DocketNumber: No. CV 01 0162187
Citation Numbers: 2002 Conn. Super. Ct. 1496, 31 Conn. L. Rptr. 363
Judges: PITTMAN, JUDGE.
Filed Date: 2/7/2002
Status: Non-Precedential
Modified Date: 7/5/2016
If the employee, the employer or the custodian of the Second Injury Fund brings an action against such person [meaning the tortfeasor], he shall immediately notify the others, in writing, by personal presentation or by registered or certified mail, of the action and of the name of the court to which the writ is returnable, and the others may join as parties CT Page 1497 plaintiff in the action within thirty days after such notification, and, if the others fail to join as parties plaintiff, their right of action against such person shall abate.
There is no material fact in dispute. This action was commenced against the defendant Gina Kotsaftis by writ, summons and complaint dated October 18, 2000, with a return date of January 2, 2001. It was served on the defendant on October 30 and returned to court on November 3, 2000.
Also on October 18, 2000, the plaintiff's attorney sent a letter by certified mail, return receipt requested, addressed to Powerstation Corporation at its office in Middlebury, CT. The letter names this lawsuit, indicates that the lawsuit was made returnable to the Waterbury Superior Court, and notifies the employer of the right to intervene within thirty days or the employer's right of action against the defendant will abate. The return receipt indicates that it was received by the employer on October 23, 2000. The Motion to Intervene and Intervener's Complaint were filed on February 1, 2001, more than ninety days after receiving notice.
The court (Doherty, J.) initially denied the motion to intervene as untimely, because the intervening complaint and the motion to intervene were filed more than thirty days after the employer received notice of the lawsuit. The court (Holzberg, J.) granted the employer's motion for reconsideration and allowed the parties to present evidence of whether the motion was timely or not. The evidence has been presented appended to the plaintiff's Motion for Summary Judgment and the intervening plaintiff's objection thereto.
The intervener does not dispute that the intervening complaint was filed more than thirty days after notice to Powerstation Corporation. Rather the intervener contends that the plaintiff was obligated to provide notice through Powerstation's counsel and not to Powerstation directly. Powerstation and the plaintiff were parties in a worker's compensation claim in which both were represented by counsel.

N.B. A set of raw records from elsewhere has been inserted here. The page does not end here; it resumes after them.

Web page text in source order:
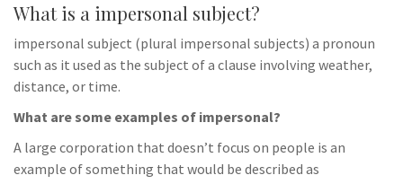
What is a impersonal subject?
impersonal subject (plural impersonal subjects) a pronoun
such as it used as the subject of a clause involving weather,
distance, or time.
What are some examples of impersonal?
A large corporation that doesn’t focus on people is an
example of something that would be described as
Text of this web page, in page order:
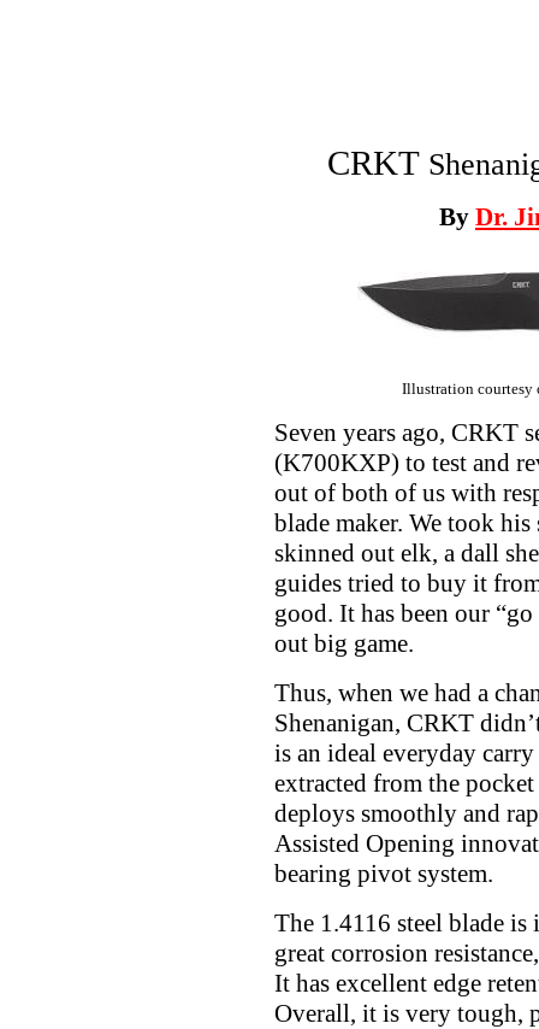
CRKT
By Dr.
Illustration courtesy
Seven years ago, CRKT
(K700KXP) to test and
out of both of us with
blade maker. We took
skinned out elk, a dall
guides tried to buy it
good. It has been our
out big game.
Thus, when we had a
Shenanigan, CRKT
is an ideal everyday
extracted from the
deploys smoothly and
Assisted Opening
bearing pivot system.
The 1.4116 steel blade
great corrosion
It has excellent edge
Overall, it is very tough,
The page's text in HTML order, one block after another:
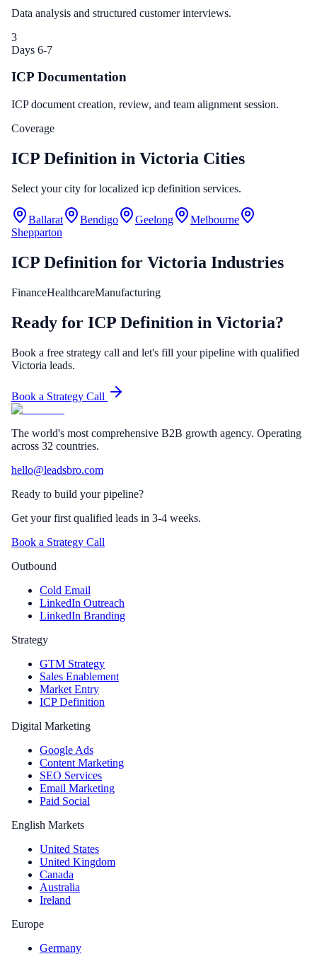
Data analysis and structured customer interviews.
3
Days 6-7
ICP Documentation
ICP document creation, review, and team alignment session.
Coverage
ICP Definition in Victoria Cities
Select your city for localized icp definition services.
Ballarat Bendigo Geelong
Melbourne
Shepparton
ICP Definition for Victoria Industries
FinanceHealthcareManufacturing
Ready for ICP Definition in Victoria?
Book a free strategy call and let's fill your pipeline with qualified
Victoria leads.
Book a Strategy Call
The world's most comprehensive B2B growth agency. Operating
across 32 countries.
hello@leadsbro.com
Ready to build your pipeline?
Get your first qualified leads in 3-4 weeks.
Book a Strategy Call
Outbound
Cold Email
LinkedIn Outreach
LinkedIn Branding
Strategy
GTM Strategy
Sales Enablement
Market Entry
ICP Definition
Digital Marketing
Google Ads
Content Marketing
SEO Services
Email Marketing
Paid Social
English Markets
United States
United Kingdom
Canada
Australia
Ireland
Europe
Germany
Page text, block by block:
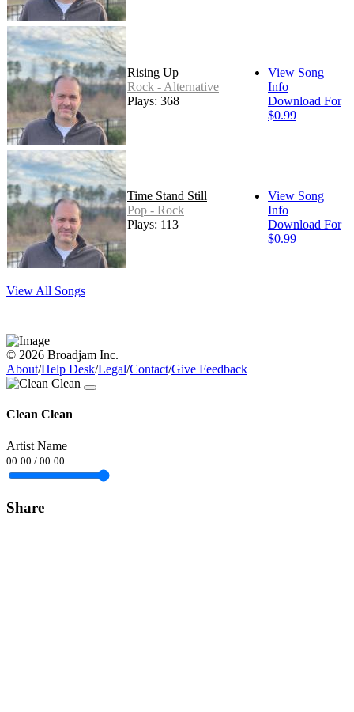
Rising Up
Rock - Alternative
Plays: 368
View Song
Info
Download For
$0.99
Time Stand Still
Pop - Rock
Plays: 113
View Song
Info
Download For
$0.99
View All Songs
© 2026 Broadjam Inc.
About/Help Desk/Legal/Contact/Give Feedback
Clean Clean
Artist Name
00:00 / 00:00
Share
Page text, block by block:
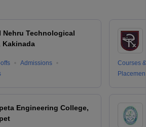
Nehru Technological
Kakinada
Admissions
Engineering College,
Courses
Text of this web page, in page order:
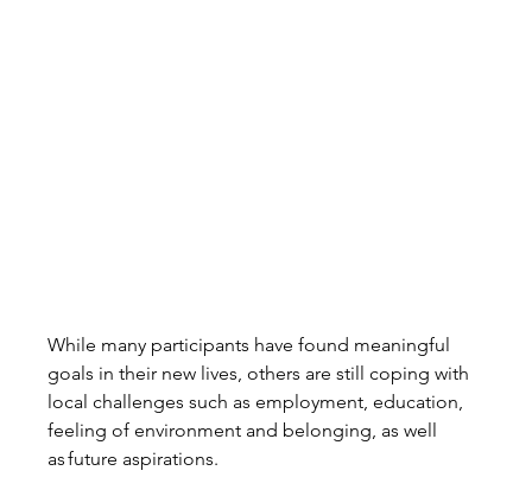
While many participants have found meaningful
goals in their new lives, others are still coping with
local challenges such as employment, education,
feeling of environment and belonging, as well
as future aspirations.
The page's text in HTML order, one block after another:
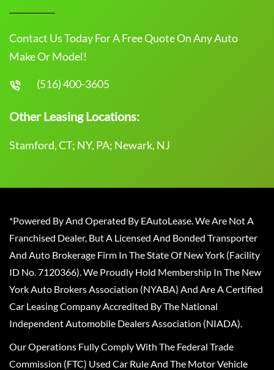
Contact Us Today For A Free Quote On Any Auto
Make Or Model!
(516) 400-3605
Other Leasing Locations:
Stamford, CT; NY, PA; Newark, NJ
*Powered By And Operated By EAutoLease. We Are Not A
Franchised Dealer, But A Licensed And Bonded Transporter
And Auto Brokerage Firm In The State Of New York (Facility
ID No. 7120366). We Proudly Hold Membership In The New
York Auto Brokers Association (NYABA) And Are A Certified
Car Leasing Company Accredited By The National
Independent Automobile Dealers Association (NIADA).
Our Operations Fully Comply With The Federal Trade
Commission (FTC) Used Car Rule And The Motor Vehicle
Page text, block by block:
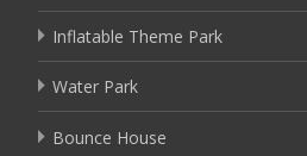
Inflatable Theme Park
Water Park
Bounce House
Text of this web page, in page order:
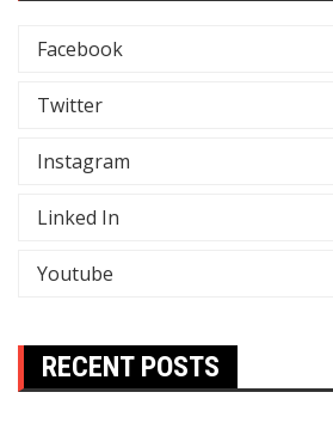
Facebook
Twitter
Instagram
Linked In
Youtube
RECENT POSTS
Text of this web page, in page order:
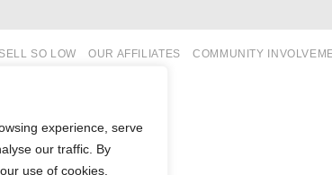
experience, serve
our traffic. By
use of cookies.
SO LOW OUR AFFILIATES COMMUNITY
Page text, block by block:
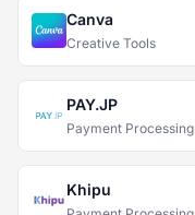
Canva
Creative Tools
PAY.JP
Payment Processing
Khipu
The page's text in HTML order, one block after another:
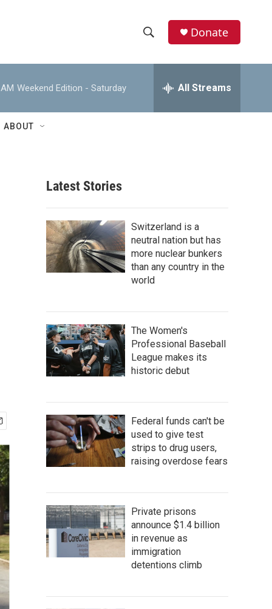
h
w
r
c
h
e
h
Donate
Weekend Edition - Saturday All Streams
ABOUT
Latest Stories
Switzerland is a
neutral nation but has
more nuclear bunkers
than any country in the
world
The Women's
Professional Baseball
League makes its
historic debut
Federal funds can't be
used to give test
strips to drug users,
raising overdose fears
Private prisons
announce $1.4 billion
in revenue as
immigration
detentions climb
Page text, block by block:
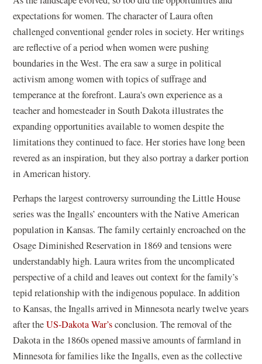
expectations for women. The character of Laura often
challenged conventional gender roles in society. Her writings
are reflective of a period when women were pushing
boundaries in the West. The era saw a surge in political
activism among women with topics of suffrage and
temperance at the forefront. Laura's own experience as a
teacher and homesteader in South Dakota illustrates the
expanding opportunities available to women despite the
limitations they continued to face. Her stories have long been
revered as an inspiration, but they also portray a darker portion
in American history.
Perhaps the largest controversy surrounding the Little House
series was the Ingalls’ encounters with the Native American
population in Kansas. The family certainly encroached on the
Osage Diminished Reservation in 1869 and tensions were
understandably high. Laura writes from the uncomplicated
perspective of a child and leaves out context for the family’s
tepid relationship with the indigenous populace. In addition
to Kansas, the Ingalls arrived in Minnesota nearly twelve years
after theUS-Dakota War’sconclusion. The removal of the
Dakota in the 1860s opened massive amounts of farmland in
Minnesota for families like the Ingalls, even as the collective
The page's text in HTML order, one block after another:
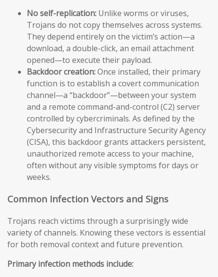
No self-replication: Unlike worms or viruses,
Trojans do not copy themselves across systems.
They depend entirely on the victim’s action—a
download, a double-click, an email attachment
opened—to execute their payload.
Backdoor creation:Once installed, their primary
function is to establish a covert communication
channel—a “backdoor”—between your system
and a remote command-and-control (C2) server
controlled by cybercriminals. As defined by the
Cybersecurity and Infrastructure Security Agency
(CISA), this backdoor grants attackers persistent,
unauthorized remote access to your machine,
often without any visible symptoms for days or
weeks.
Common Infection Vectors and Signs
Trojans reach victims through a surprisingly wide
variety of channels. Knowing these vectors is essential
for both removal context and future prevention.
Primary infection methods include:
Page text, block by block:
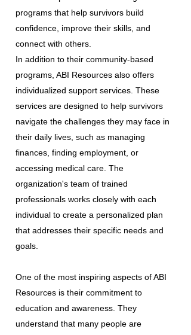
programs that help survivors build
confidence, improve their skills, and
connect with others.
In addition to their community-based
programs, ABI Resources also offers
individualized support services. These
services are designed to help survivors
navigate the challenges they may face in
their daily lives, such as managing
finances, finding employment, or
accessing medical care. The
organization's team of trained
professionals works closely with each
individual to create a personalized plan
that addresses their specific needs and
goals.
One of the most inspiring aspects of ABI
Resources is their commitment to
education and awareness. They
understand that many people are
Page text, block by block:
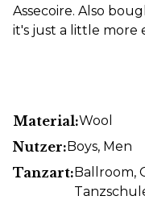
Assecoire. Also
it's just a little more
Material:Wool
Nutzer:Boys, Men
Tanzart:Ballroom,
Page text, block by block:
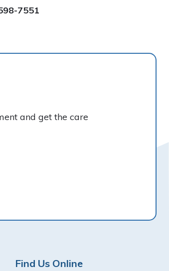
7551
and get the care
Find Us Online
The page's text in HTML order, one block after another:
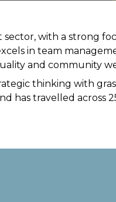
with a strong
in team
and community
thinking with
has travelled across
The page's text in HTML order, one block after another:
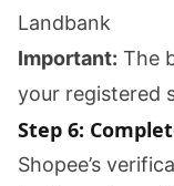
Landbank
Important: The
your registered
Step 6:
Shopee’s
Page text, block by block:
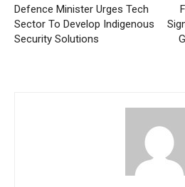
Defence Minister Urges Tech
Sector To Develop Indigenous
Security Solutions
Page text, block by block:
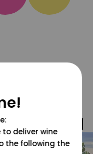
deliver wine
the following the
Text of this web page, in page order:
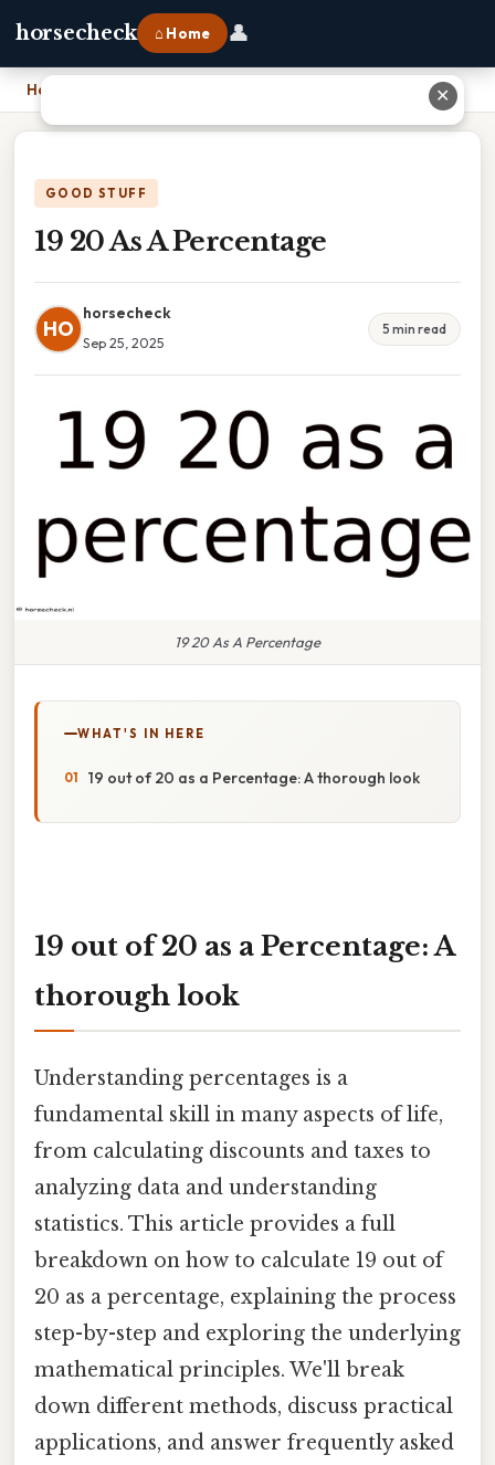
horsecheck ⌂ Home 👤
Home
GOOD STUFF
19 20 As A Percentage
HO
horsecheck
Sep 25, 2025
5 min read
19 20 As A Percentage
WHAT'S IN HERE
19 out of 20 as a Percentage: A thorough look
19 out of 20 as a Percentage: A
thorough look
Understanding percentages is a
fundamental skill in many aspects of life,
from calculating discounts and taxes to
analyzing data and understanding
statistics. This article provides a full
breakdown on how to calculate 19 out of
20 as a percentage, explaining the process
step-by-step and exploring the underlying
mathematical principles. We'll break
down different methods, discuss practical
applications, and answer frequently asked
✕
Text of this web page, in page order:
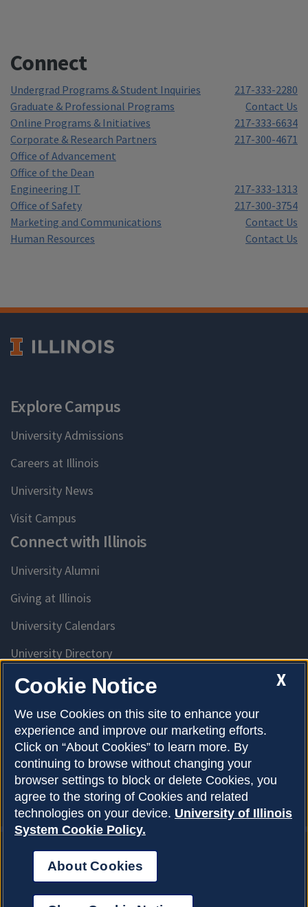
Connect
Undergrad Programs & Student Inquiries
217-333-2280
Graduate & Professional Programs
Contact Us
Online Programs & Initiatives
217-333-6634
Corporate & Research Partners
217-300-4671
Office of Advancement
Office of the Dean
Engineering IT
217-333-1313
Office of Safety
217-300-3754
Marketing and Communications
Contact Us
Human Resources
Contact Us
Explore Campus
University Admissions
Careers at Illinois
University News
Visit Campus
Connect with Illinois
University Alumni
Giving at Illinois
University Calendars
University Directory
Access University Resources
Emergency Services
McKinley Health Center
Connie Frank CARE Center
University Library
About Cookies
Privacy Policy
Copyright © 2026
Accessibility
X
Cookie Notice
We use Cookies on this site to enhance your
experience and improve our marketing efforts.
Click on “About Cookies” to learn more. By
continuing to browse without changing your
browser settings to block or delete Cookies, you
agree to the storing of Cookies and related
technologies on your device. University of Illinois
System Cookie Policy.
About Cookies
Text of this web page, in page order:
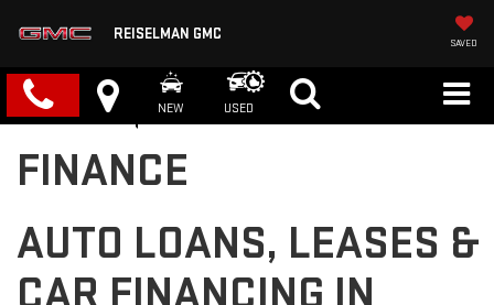
REISELMAN GMC
SAVED
NEW USED
FINANCE
AUTO LOANS, LEASES &

On August 1, 2000, counsel for Powerstation sent counsel for the plaintiff a letter, the relevant text of which reads as follows:
In accordance with your request, I have been advised that your client sustained his injury at the home of Dean Kotsaftis of 300 Old Watertown Road in Middlebury. I would appreciate your keeping us apprised of your progress with regard to this third party claim. CT Page 1498
In addition, if this matter comes to resolution or if you file suit, you may send notice of this to me, as counsel of record for the employer.
Thank you for your attention to this matter. Sincerely, /s/ Andrew J. Hern
The contention of the intervener is that counsel for the plaintiff was essentially prohibited by the Rules of Professional Conduct from sending notice directly to the intervener. The relevant rule is Rule 4.2 which states:
In representing a client, a lawyer shall not communicate about the subject of the representation with a party the lawyer knows to be represented by another lawyer in the matter, unless the lawyer has the consent of the other lawyer or is authorized by law to do so.
The plaintiff responds that there was no obligation to send notice to Powerstation's counsel in this case and that sending notice to Powerstation Corporation directly was mandated by the statute.
This court finds that the plaintiff was not obligated to send the statutory notice to Powerstation's counsel, rather than to Powerstation directly. Further plaintiff's counsel did not violate the Rules of Professional Conduct by doing so.
Conn. Gen. Stat. §
But the court does decide that direct notice to the employer, even with the knowledge that the employer is represented by counsel in a related proceeding, does not violate the Rules of Professional Conduct. The Commentary to Rule 4.2 provides:
This Rule does not prohibit communication with a CT Page 1499 party, or an employee or agent of a party, concerning matters outside the representation. For example, the existence of a controversy between a government agency and a private party, or between two organizations, does not prohibit a lawyer for either from communicating with nonlawyer representatives of the other regarding a separate matter.
While the worker's compensation case and the plaintiff's lawsuit against the tortfeasor were related cases, they were sufficiently separate at the time the notice was sent to permit the plaintiff's attorney to send the statutorily required notice to Powerstation without violating the no-communication rule.
The plaintiff promptly notified the intervener of the institution of the lawsuit against Kotsaftis in accordance with the statute. Powerstation received notice but did nothing for nearly 100 days, allowing the thirty-day deadline for intervention to pass. Powerstation's right of action against Kotsaftis has abated. Accordingly, the plaintiff's Motion for Summary Judgment is granted, and a judgment of dismissal is hereby entered against the intervening plaintiff Powerstation Corporation.